See if one of the guys, Nevada, maybe can help you. He is smart and good to help.

Sorry for all the trouble. I thought I was helping, and hate that it is not working.


----------



## Belfrybat (Feb 21, 2003)

I haven't been able to get it to work either. I'm running Win 7. I'd love to be able to download some videos to watch off-line, so if any computer geeks are following this thread, it would be lovely if you could assist.


----------



## Annsni (Oct 27, 2006)

Belfrybat said:


> I haven't been able to get it to work either. I'm running Win 7. I'd love to be able to download some videos to watch off-line, so if any computer geeks are following this thread, it would be lovely if you could assist.

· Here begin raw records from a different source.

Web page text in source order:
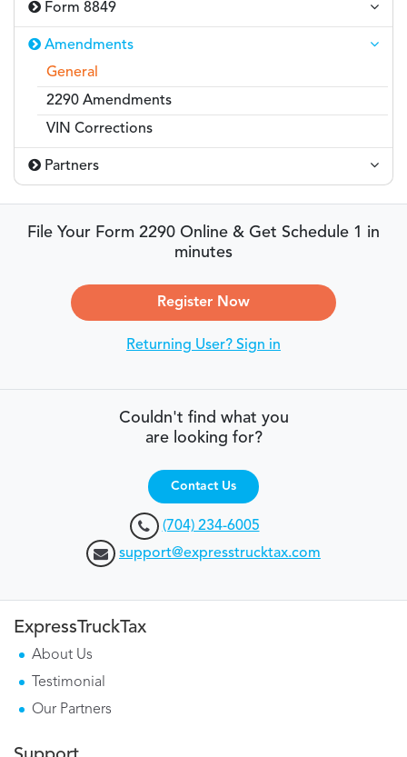
Form 8849
Amendments
General
2290 Amendments
VIN Corrections
Partners
File Your Form 2290 Online & Get Schedule 1 in
minutes
Register Now
Returning User? Sign in
Couldn't find what you
are looking for?
Contact Us
(704) 234-6005
support@expresstrucktax.com
ExpressTruckTax
About Us
Testimonial
Our Partners
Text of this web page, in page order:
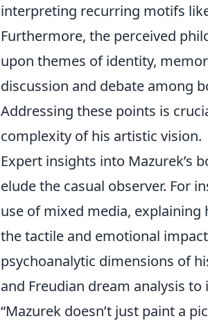
interpreting recurring motifs
Furthermore, the perceived
upon themes of identity,
discussion and debate among
Addressing these points is
complexity of his artistic vision.
Expert insights into Mazurek’s
elude the casual observer. For
use of mixed media,
the tactile and emotional
psychoanalytic dimensions of
and Freudian dream analysis
“Mazurek doesn’t just paint a
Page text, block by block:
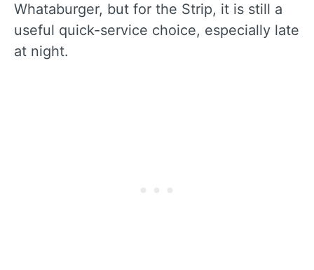
Whataburger, but for the Strip, it is still a
useful quick-service choice, especially late
at night.
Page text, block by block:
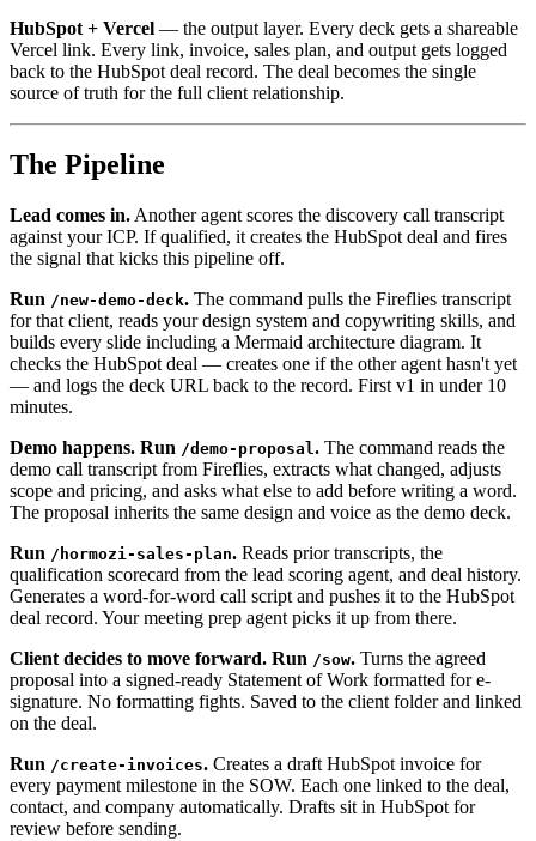
HubSpot + Vercel — the output layer. Every deck gets a shareable
Vercel link. Every link, invoice, sales plan, and output gets logged
back to the HubSpot deal record. The deal becomes the single
source of truth for the full client relationship.
The Pipeline
Lead comes in. Another agent scores the discovery call transcript
against your ICP. If qualified, it creates the HubSpot deal and fires
the signal that kicks this pipeline off.
Run /new-demo-deck. The command pulls the Fireflies transcript
for that client, reads your design system and copywriting skills, and
builds every slide including a Mermaid architecture diagram. It
checks the HubSpot deal — creates one if the other agent hasn't yet
— and logs the deck URL back to the record. First v1 in under 10
minutes.
Demo happens. Run /demo-proposal. The command reads the
demo call transcript from Fireflies, extracts what changed, adjusts
scope and pricing, and asks what else to add before writing a word.
The proposal inherits the same design and voice as the demo deck.
Run /hormozi-sales-plan. Reads prior transcripts, the
qualification scorecard from the lead scoring agent, and deal history.
Generates a word-for-word call script and pushes it to the HubSpot
deal record. Your meeting prep agent picks it up from there.
Client decides to move forward. Run /sow. Turns the agreed
proposal into a signed-ready Statement of Work formatted for e-
signature. No formatting fights. Saved to the client folder and linked
on the deal.
Run /create-invoices. Creates a draft HubSpot invoice for
every payment milestone in the SOW. Each one linked to the deal,
contact, and company automatically. Drafts sit in HubSpot for
review before sending.

I'll be the wiseguy and say "Get a Mac". LOL :catfight:

I wish I could help but I haven't used Windows since Windows 98!


----------



## frank b (Nov 5, 2003)

motdaugrnds said:


> Alice, I went to that URL and saw where I could "install the script". Is that the right hyperlink you are talking about. If so, how does it get added to firefox? (As you can see computer technicalities are very difficult for me to understand. Also I only have this one "old" computer, a windows XP, so I sure don't want to mess it up, which makes me cautious about whatever I download/install.)
> 
> *Frank, I looked at your URL too. Since I've been able to download (many but not all, which is confusing) MP4 videos, the wording on this URL is confusing to me as to how to get and use it.
> *
> ...


 You have to copy the url from youtube to the video url to download. Than click on MP4 than click continue than at the bottom of the page you will see start. Click on that and it will bring you to the next page where it will start converting. When finish converting, you will press the start button. When it finishes downloading, it will ask if you want to save it. Say yes, it will save and ask if you want to go to the folder it is in. Click that and you can see where it was saved.


----------



## Declan (Jan 18, 2015)

There is always free youtube downloader from cnet. it is not integrated into the browser, but all you have to do is cut and past the youtube url.


----------